La condotta si abbassa, riducendosi ad una strettoia allagata (su Bucu Abbau). Per proseguire occorre strisciare su una patina di sabbia scura ed acqua che in caso di piena occlude gran parte del vano. Subito dopo la condotta si apre (Sala del thè); le pareti presentano piccole ondulazioni date dalla corrente, depressioni poco profonde ed asimmetriche, determinate dalla turbolenza dell'acqua. Sul soffitto si apprezzano lame pseudostalattitiche ed una doccia di scorrimento sul lato destro del pavimento. Questo vano è il punto d'incontro dei due rami principali con cui si articola la grotta.

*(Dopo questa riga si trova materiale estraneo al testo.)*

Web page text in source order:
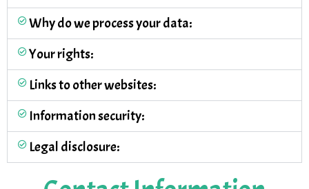
Why do we process your data:
Your rights:
Links to other websites:
Information security:
Legal disclosure:
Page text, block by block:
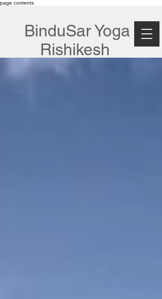
page contents
BinduSar Yoga
Rishikesh
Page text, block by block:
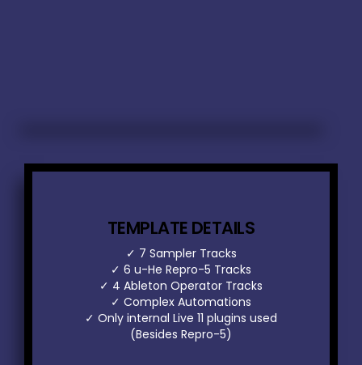
TEMPLATE DETAILS
✓ 7 Sampler Tracks
✓ 6 u-He Repro-5 Tracks
✓ 4 Ableton Operator Tracks
✓ Complex Automations
✓ Only internal Live 11 plugins used
(Besides Repro-5)
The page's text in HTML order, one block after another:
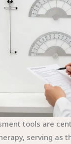
tools are
serving as
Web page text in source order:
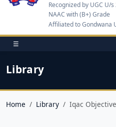
Recognized by UGC U/
NAAC with (B+) Grade
Affiliated to Gondwana
☰
Library
Home Library Iqac
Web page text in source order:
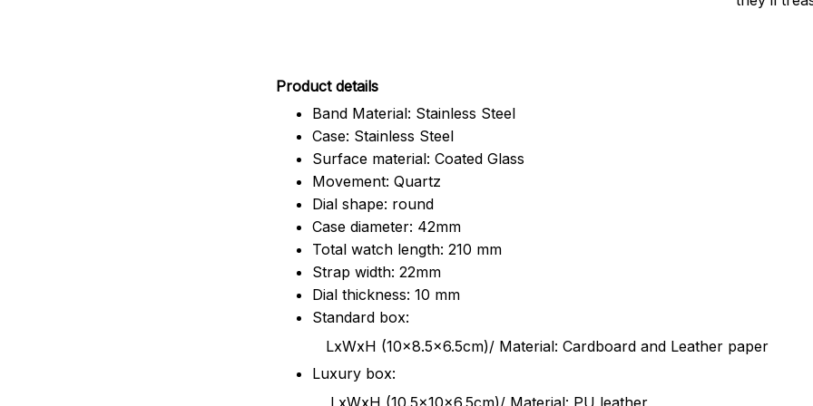
Product details
Band Material: Stainless Steel
Case: Stainless Steel
Surface material: Coated Glass
Movement: Quartz
Dial shape: round
Case diameter: 42mm
Total watch length: 210 mm
Strap width: 22mm
Dial thickness: 10 mm
Standard box:
LxWxH (10x8.5x6.5cm)/ Material: Cardboard and Leather paper
Luxury box:
LxWxH (10.5x10x6.5cm)/ Material: PU leather
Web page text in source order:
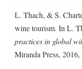
L. Thach, & S.
wine tourism. In L.
practices in global
Miranda Press, 2016,
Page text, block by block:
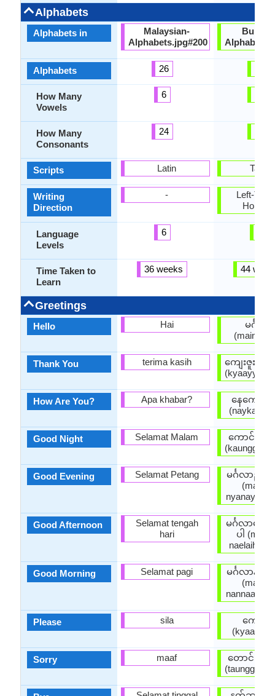
Alphabets
Alphabets in
Alphabets
How Many
Vowels
How Many
Consonants
Scripts
Writing
Direction
Language
Levels
Time Taken to
Learn
Greetings
Hello
Thank You
How Are You?
Good Night
Good Evening
Good Afternoon
Good Morning
Please
Sorry
Malaysian-
Alphabets.jpg#200
26
6
24
Latin
-
6
36 weeks
Hai
terima kasih
Apa khabar?
Selamat Malam
Selamat Petang
Selamat tengah
hari
Selamat pagi
sila
maaf
Left-To-
44
မင်္ဂလာ
ကျေးဇူးတ
နေကောင်း
ကောင်းသေ
မင်္ဂလာညနေ
(main g
မင်္ဂလာနေ့
ပါ (main
မင်္ဂလာနံနက်
(main g
ကျေးဇူ
တောင်းပန်
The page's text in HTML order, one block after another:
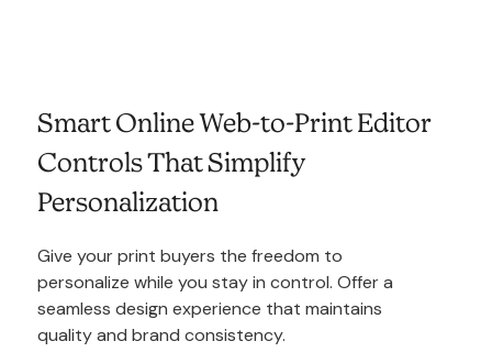
Smart Online Web-to-Print Editor
Controls That Simplify
Personalization
Give your print buyers the freedom to
personalize while you stay in control. Offer a
seamless design experience that maintains
quality and brand consistency.
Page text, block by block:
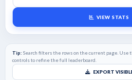
VIEW STATS
Tip: Search filters the rows on the current page. Use
controls to refine the full leaderboard.
EXPORT
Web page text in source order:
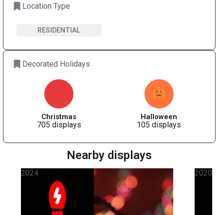
Location Type
RESIDENTIAL
Decorated Holidays
Christmas
705 displays
Halloween
105 displays
Nearby displays
2024 2020
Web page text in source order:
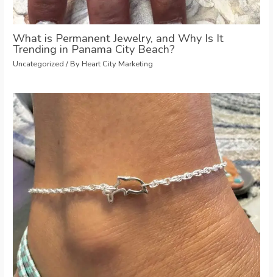
What is Permanent Jewelry, and Why Is It
Trending in Panama City Beach?
Uncategorized / By Heart City Marketing
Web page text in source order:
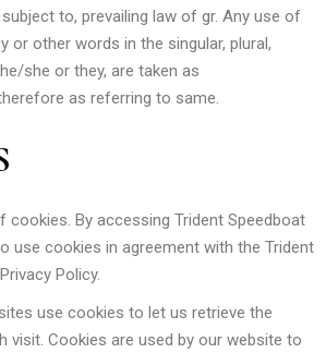
to, prevailing law of gr. Any use of
or other words in the singular, plural,
she or they, are taken as
as referring to same.
cookies. By accessing Trident Speedboat
use cookies in agreement with the Trident
Policy.
use cookies to let us retrieve the
visit. Cookies are used by our website to
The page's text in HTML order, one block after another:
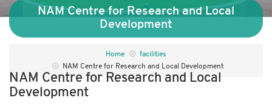
NAM Centre for Research and Local
Development
Home
facilities
NAM Centre for Research and Local Development
NAM Centre for Research and Local
Development
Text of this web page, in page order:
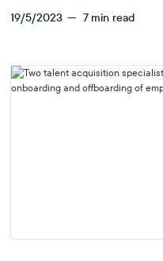
19/5/2023 — 7 min read
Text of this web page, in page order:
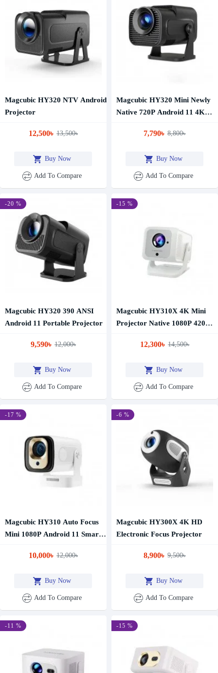
Magcubic HY320 NTV Android
Projector
12,500৳ 13,500৳
Buy Now
Add To Compare
Magcubic HY320 Mini Newly
Native 720P Android 11 4K
BT5.0 Cinema Outdoor
Projector
7,790৳ 8,800৳
Buy Now
Add To Compare
-20 %
Magcubic HY320 390 ANSI
Android 11 Portable Projector
9,590৳ 12,000৳
Buy Now
Add To Compare
-15 %
Magcubic HY310X 4K Mini
Projector Native 1080P 420
Smart Portable Projector
12,300৳ 14,500৳
Buy Now
Add To Compare
-17 %
Magcubic HY310 Auto Focus
Mini 1080P Android 11 Smart
10,000৳ 12,000৳
Buy Now
Add To Compare
-6 %
Magcubic HY300X 4K HD
Electronic Focus Projector
8,900৳ 9,500৳
Buy Now
Add To Compare
-11 % -15 %
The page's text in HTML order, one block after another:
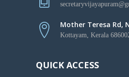
Mother Teresa Rd,
Kottayam, Kerala
QUICK ACCESS
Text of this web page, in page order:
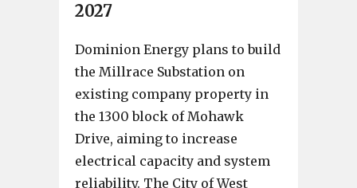
2027
Dominion Energy plans to build
the Millrace Substation on
existing company property in
the 1300 block of Mohawk
Drive, aiming to increase
electrical capacity and system
reliability. The City of West
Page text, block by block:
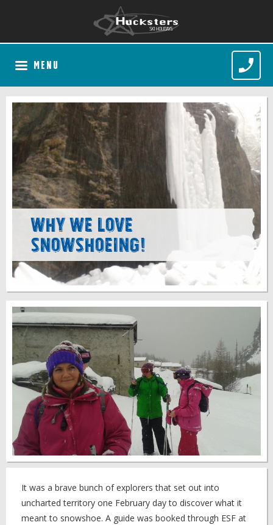
MENU
Why we love
snowshoeing!
It was a brave bunch of explorers that set out into
uncharted territory one February day to discover what it
meant to snowshoe. A guide was booked through ESF at
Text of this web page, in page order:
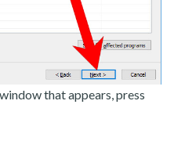
that appears, press
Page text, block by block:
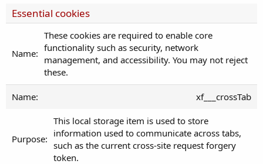
Essential cookies
These cookies are required to enable core
functionality such as security, network
management, and accessibility. You may not reject
these.
xf___crossTab
This local storage item is used to store
information used to communicate across tabs,
such as the current cross-site request forgery
token.
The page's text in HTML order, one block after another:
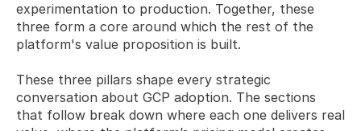
experimentation to production. Together, these
three form a core around which the rest of the
platform's value proposition is built.
These three pillars shape every strategic
conversation about GCP adoption. The sections
that follow break down where each one delivers real
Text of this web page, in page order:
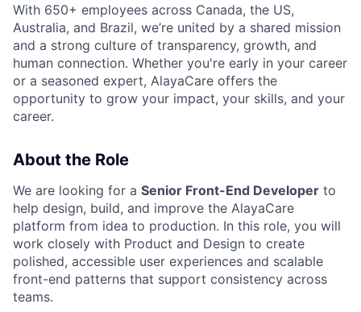
With 650+ employees across Canada, the US,
Australia, and Brazil, we’re united by a shared mission
and a strong culture of transparency, growth, and
human connection. Whether you're early in your career
or a seasoned expert, AlayaCare offers the
opportunity to grow your impact, your skills, and your
career.
About the Role
We are looking for a Senior Front-End Developer to
help design, build, and improve the AlayaCare
platform from idea to production. In this role, you will
work closely with Product and Design to create
polished, accessible user experiences and scalable
front-end patterns that support consistency across
teams.
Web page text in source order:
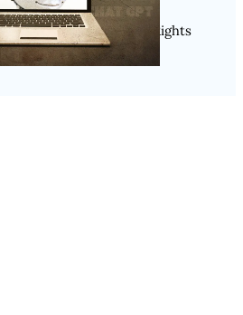
Nextgenblog, All Rights
Reserved
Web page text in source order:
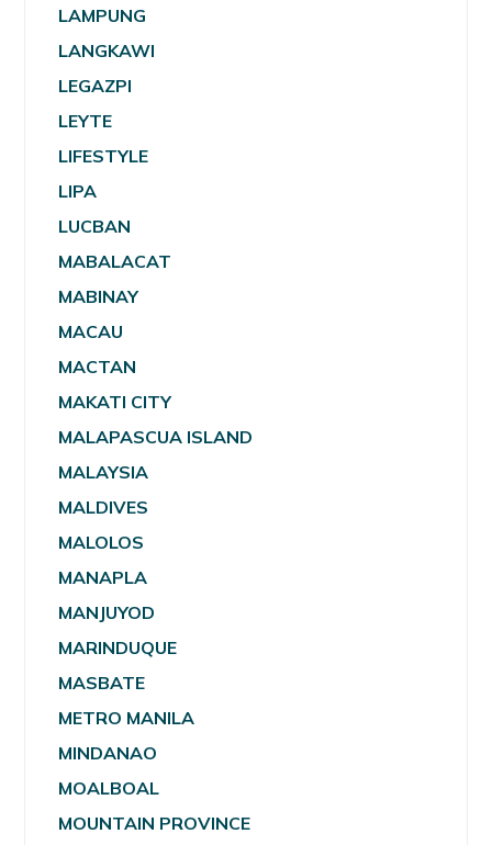
LAMPUNG
LANGKAWI
LEGAZPI
LEYTE
LIFESTYLE
LIPA
LUCBAN
MABALACAT
MABINAY
MACAU
MACTAN
MAKATI CITY
MALAPASCUA ISLAND
MALAYSIA
MALDIVES
MALOLOS
MANAPLA
MANJUYOD
MARINDUQUE
MASBATE
METRO MANILA
MINDANAO
MOALBOAL
MOUNTAIN PROVINCE
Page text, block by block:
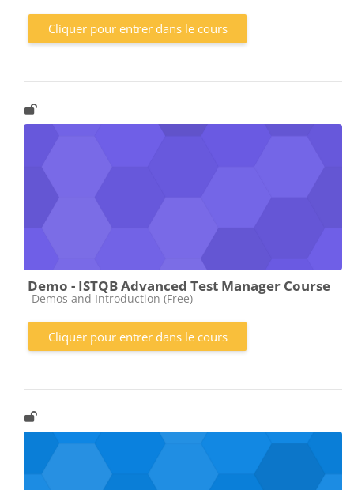
Cliquer pour entrer dans le cours
Demo - ISTQB Advanced Test Manager Course
Catégorie de cours
Demos and Introduction (Free)
Cliquer pour entrer dans le cours

Il ramo di sinistra. Ramo non attivo in periodo estivo (è raggiunto periodicamente dalle acque in occasione di piogge violente), è costantemente impostato lungo discontinuità tettoniche che presentano tracce di particolari riempimenti a più livelli sulle pareti, testimonianza di eventi geomorfologici che hanno sedimentato ruditi sulla porzione inferiore del sistema carsico. Il litotipo di gran lunga prevalente è rappresentato da un conglomerato poligenico a cemento carbonatico con clasti di dimensione anche decimetrica dove si evidenzia una grossolana stratificazione. I ciottoli costituiti da materiale di natura granitoide e metamorfica sono stati rivestiti da uno strato di crostone stalagmitico e successivamente, l'intervento di una fase di ringiovanimento ha determinato una nuova erosione del deposito. Il suo tratto iniziale (Il Guanciale fa male) con sezione trasversale lenticolare di limitata ampiezza, si sviluppa rettilineo in dolomia a struttura microcristallina, priva di stratificazione ed al suo interno sono presenti impurità argillose e ossidi di ferro che conferiscono alla roccia una tonalità rosata. Dopo un incrocio a T la cavità si articola a sinistra in un ambiente di frana con massi a spigoli vivi, ricoperti da uno spesso strato di fango, che va a chiudere verso l'alto (Il Fangario) mentre a destra (Ramo degli Urzulotti) si snoda in continue anse ad angolo retto, zig-zag provocato dall'incrocio di nuove diaclasi. Ancora due diramazioni: una a nord ed una ad est. A N una breve condotta consente di raggiungere la Sala dell'Illusione, un'alta spaccatura dalle pareti verticali, inizialmente distanti 20 metri, che convergono nel tratto finale. Il soffitto è a notevole altezza, non ben definibile ed il pavimento si compone di un insieme disordinato di banchi di dolomia crollati ricoperti da depoositi stalagmitici e da residui organici. Ad E uno stretto cunicolo dà accesso ad un meandro (Gazzu e Coca Cola) che diviene progressivamente più stretto con le pareti annerite da una patina di argilla ed ossidi metallici fino a perdersi in una strettoia impraticabile (Troppo lungo troppo stretto).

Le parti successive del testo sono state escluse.